Repeat trigeminal nerve radiosurgery for refractory cluster headache fails to provide long-term pain relief.
 
    * McClelland S 3rd,
    * Barnett GH,
    * Neyman G,
    * Suh JH.
 
Objective/Background.-Medically refractory cluster headache (MRCH) is a debilitating condition that has proven resistant to many modalities. Previous reports have indicated that radiosurgery for MRCH provides little long-term pain relief, with moderate/significant morbidity. However, there have been no reports of repeated radiosurgery in this patient population. We present our findings from the first reports of repeat radiosurgery for MRCH. Methods.-Two patients with MRCH underwent repeat gamma knife radiosurgery at our institution. Each fulfilled clinical criteria for treatment, including complete resistance to pharmacotherapy, pain primarily localized to the ophthalmic division of the trigeminal nerve, and psychological stability. Both patients previously received gamma knife radiosurgery (75 Gy) for MRCH with no morbidity, but no long-term improvement of pain relief (Patient 1 = 5 months, Patient 2 = 10 months) after treatment.

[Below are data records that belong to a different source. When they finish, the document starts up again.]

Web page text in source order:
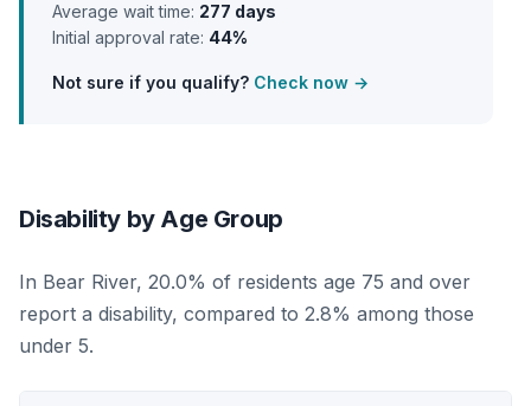
Average wait time: 277 days
Initial approval rate: 44%
Not sure if you qualify? Check now →
Disability by Age Group
In Bear River, 20.0% of residents age 75 and over
report a disability, compared to 2.8% among those
under 5.
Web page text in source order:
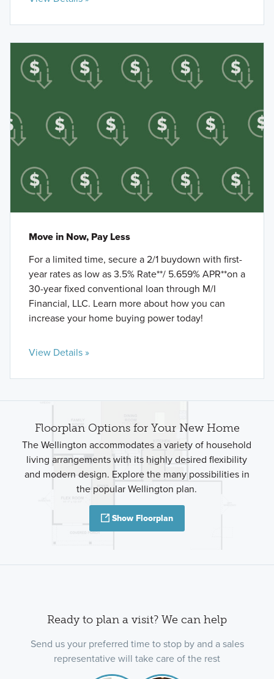
Move in Now, Pay Less
For a limited time, secure a 2/1 buydown with first-
year rates as low as 3.5% Rate**/ 5.659% APR**on a
30-year fixed conventional loan through M/I
Financial, LLC. Learn more about how you can
increase your home buying power today!
View Details »
Floorplan Options for Your New Home
The Wellington accommodates a variety of household
living arrangements with its highly desired flexibility
and modern design. Explore the many possibilities in
the popular Wellington plan.
Show Floorplan
Ready to plan a visit? We can help
Send us your preferred time to stop by and a sales
representative will take care of the rest
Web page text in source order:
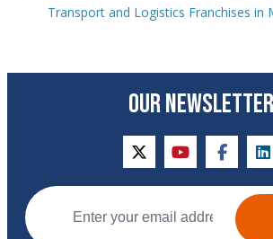
Transport and Logistics Franchises in
OUR NEWSLETTER
twitteryoutubefacebook
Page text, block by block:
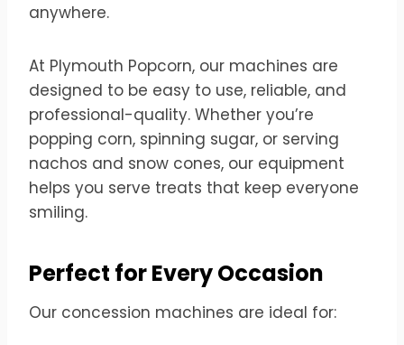
anywhere.
At Plymouth Popcorn, our machines are
designed to be easy to use, reliable, and
professional-quality. Whether you’re
popping corn, spinning sugar, or serving
nachos and snow cones, our equipment
helps you serve treats that keep everyone
smiling.
Perfect for Every Occasion
Our concession machines are ideal for:

For repeat radiosurgery, each patient received 75 Gy to the 100% isodose line delivered to the root entry zone of the trigeminal nerve, and was evaluated postretreatment. Pain relief was defined as: excellent (free of MRCH with minimal/no medications), good (50% reduction of MRCH severity/frequency with medications), fair (25% reduction), or poor (less than 25% reduction). Results.-Following repeat radiosurgery, long-term pain relief was poor in both patients. Neither patient sustained any immediate morbidity following radiosurgery. Patient 2 experienced right facial numbness 4 months postretreatment, while Patient 1 experienced no morbidity. Conclusion.-Repeat radiosurgery of the trigeminal nerve fails to provide long-term pain relief for MRCH. Given the reported failures of initial and repeat radiosurgery for MRCH, trigeminal nerve radiosurgery should not be offered for MRCH.
 
(Source, PubMed)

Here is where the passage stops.